On hospital supplies…
“It was already bad, but it has become much worse this past week and the time ahead really frightens me,” says one Athenian doctor. He explains that his hospital’s inability to import specialised supplies, such as stents used in emergency heart surgery and life-saving medicines, such as cancer drugs, means patients’ lives will soon be at stake.
On food shortages…
Food shortages are a looming threat too, and not simply on supermarket shelves. The Greek Association of Fodder Industries has warned there could be animal feed shortages within days because farmers (like many Greek businesses) rely on imports from abroad. If animals don’t get fed, this would have a knock-on on the production of basic agricultural products such as eggs, cheese, meat and fish within weeks. And it’s not just raw materials that are at risk. Greece also imports over half of its food but the current banking limits means that such supply chains are cut off.
The Printing Of IOUs and the New Currency
There was lots of talk last week from the “No” camp saying that there was no mechanism for a Euro exit, and that any such thing would be “illegal”, and therefore, this referendum could not result in a Grexit.
It’s very difficult to counter that kind of statement without getting technical – but I’d start by saying “Lots of illegal things happen every day – because ‘illegal’ does not mean ‘impossible’.”
At this risk of repeating some earlier posts (and this is the main one to read: Grexit, the costs and impossibilities), exiting the euro doesn’t need a European vote or a new treaty.

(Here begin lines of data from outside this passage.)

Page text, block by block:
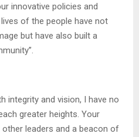
innovative policies and
of the people have not
but have also built a
integrity and vision, I have no
greater heights. Your
leaders and a beacon of
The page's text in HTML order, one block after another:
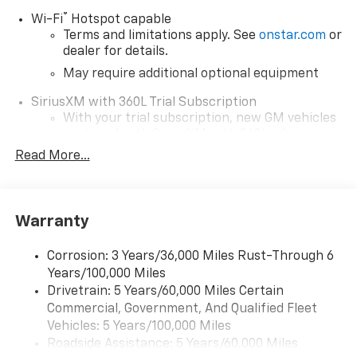
Round Lake
Antioch
Perfect for buyers searching:
Near Fox Lake and Lake County area
Wi-Fi®
Hotspot capable
Terms and limitations apply. See onstar.com or
dealer for details.
May require additional optional equipment
SiriusXM with 360L Trial Subscription
With your trial subscription, new GM vehicles
car technology will bring you closer to your
our most extensive and personalized radio
free music, talk and news, live sports, comedy,
podcasts and more
Wireless Apple CarPlay/Wireless Android Auto
capability for compatible phones
Can use Apple CarPlay and Android Auto
wirelessly
Read More...
Warranty
Corrosion: 3 Years/36,000 Miles Rust-Through 6
Years/100,000 Miles
Drivetrain: 5 Years/60,000 Miles Certain
Commercial, Government, And Qualified Fleet
Vehicles: 5 Years/100,000 Miles
Roadside Assistance: 5 Years/60,000 Miles
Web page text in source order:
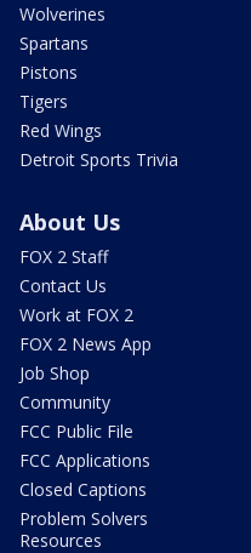
Wolverines
Spartans
Pistons
Tigers
Red Wings
Detroit Sports Trivia
About Us
FOX 2 Staff
Contact Us
Work at FOX 2
FOX 2 News App
Job Shop
Community
FCC Public File
FCC Applications
Closed Captions
Problem Solvers
Resources
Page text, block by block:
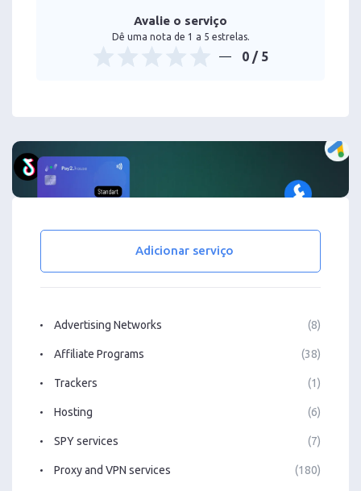
Avalie o serviço
Dê uma nota de 1 a 5 estrelas.
0 / 5
Adicionar serviço
Advertising Networks (8)
Affiliate Programs (38)
Trackers (1)
Hosting (6)
SPY services (7)
Proxy and VPN services (180)
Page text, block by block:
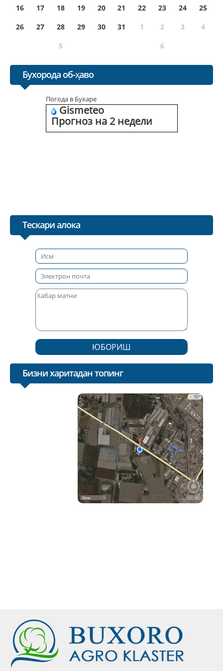
16
17 18 19 20 21 22 23 24
25
26
27 28 29 30 31 1 2 3
4
5
6
Бухорода об-ҳаво
Погода в Бухаре
Gismeteo
Прогноз на 2 недели
Тескари алока
ЮБОРИШ
Бизни харитадан топинг
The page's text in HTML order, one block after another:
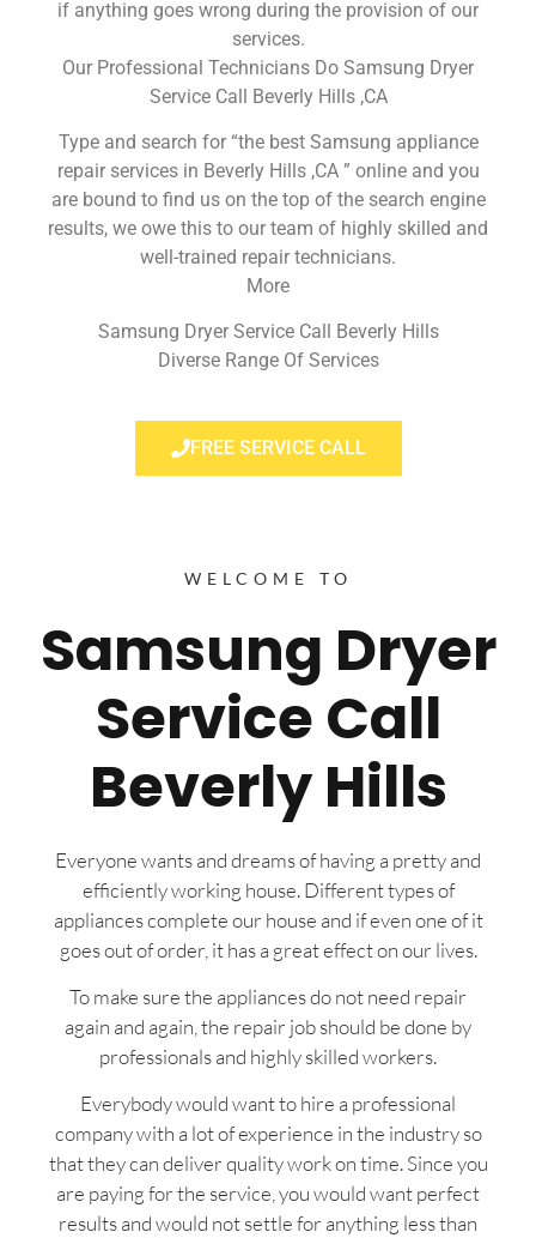
if anything goes wrong during the provision of our
services.
Our Professional Technicians Do Samsung Dryer
Service Call Beverly Hills ,CA
Type and search for “the best Samsung appliance
repair services in Beverly Hills ,CA ” online and you
are bound to find us on the top of the search engine
results, we owe this to our team of highly skilled and
well-trained repair technicians.
More
Samsung Dryer Service Call Beverly Hills
Diverse Range Of Services
FREE SERVICE CALL
WELCOME TO
Samsung Dryer
Service Call
Beverly Hills
Everyone wants and dreams of having a pretty and
efficiently working house. Different types of
appliances complete our house and if even one of it
goes out of order, it has a great effect on our lives.
To make sure the appliances do not need repair
again and again, the repair job should be done by
professionals and highly skilled workers.
Everybody would want to hire a professional
company with a lot of experience in the industry so
that they can deliver quality work on time. Since you
are paying for the service, you would want perfect
results and would not settle for anything less than
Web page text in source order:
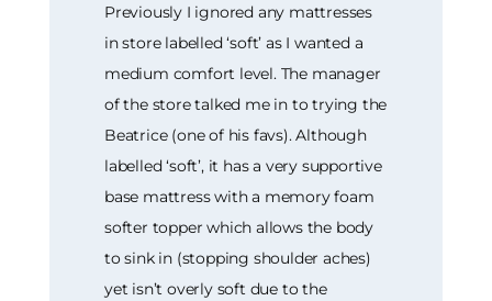
Previously I ignored any mattresses
in store labelled ‘soft’ as I wanted a
medium comfort level. The manager
of the store talked me in to trying the
Beatrice (one of his favs). Although
labelled ‘soft’, it has a very supportive
base mattress with a memory foam
softer topper which allows the body
to sink in (stopping shoulder aches)
yet isn’t overly soft due to the
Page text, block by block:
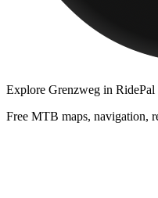
Explore Grenzweg in RidePal
Free MTB maps, navigation,
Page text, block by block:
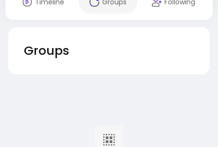
Timeline Groups Following
Groups
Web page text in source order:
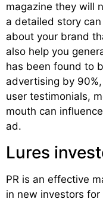
magazine they will
a detailed story
about your brand
also help you
has been found to
advertising by
user testimonials,
mouth can
ad.
Lures
PR is an effective
in new investors for
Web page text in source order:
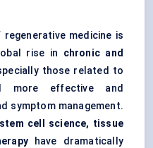
medicine is
rise in chronic and
those related to
more effective and
symptom management.
cell science, tissue
have dramatically
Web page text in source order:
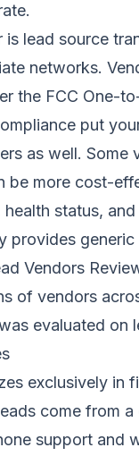
lead source
networks.
the FCC One-
put
as well.
be more cost-
status,
provides
Vendors
of vendors
evaluated on
exclusively in
come from
support and
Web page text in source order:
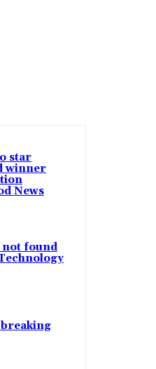
star
winner
News
not found
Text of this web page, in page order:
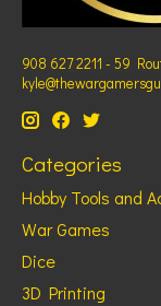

If it happens, it’ll most likely be the result of a de facto exit, followed by a formal acknowledgement of what has already happened.
How this could play out:
- If there is no deal in the coming weeks, the Greek government will still have to pay civil servant salaries and pensions and so on.
- Without euro-liquidity in the Greek banks, it’s going to be under significant pressure to pay those debts with IOU notes. Just something, anything, that the recipients can use to transact with.
- Once you put IOU notes into circulation (the general term for them is “scrip”), the market will immediately establish some kind of exchange rate between Greek Government scrip and Euro notes.
- In some ways, the Greek people have already pre-empted this process – because there is already an obvious discrepancy between European Euros (being the Euro cash notes that you can take across borders) and Greek euros (being the Greek bank deposits that are only accessible in limited amounts). It’s why we’re hearing about all these discounts for cash (see here). The question is: how long before that formalises into a black market exchange rate of bank-transfers for cash-notes?
- Once you have scrip in circulation, then Greece is simply one late-night parliamentary vote away from adopting the scrip as legal currency, re-denominating the banking sector and seceding from the Euro.
- And the crying shame: this could even happen at the request of the Greek people themselves. The Greeks might even demand it. Perhaps tomorrow, when the banks don’t open. Or toward the end of the week, when the pharmacies run out of medication.
Regardless, I hope that I’m wrong again. I hope that there is a compromise deal that arrives by the end of tomorrow – with some concessions to restructure the debt when the Tsipras’ government meets certain reform targets.
My concern: that might be the less-risky option for Europe, but a “yes” vote was the less-risky option for Greece.
And to date, neither side seems to have headed in the direction of less-risk.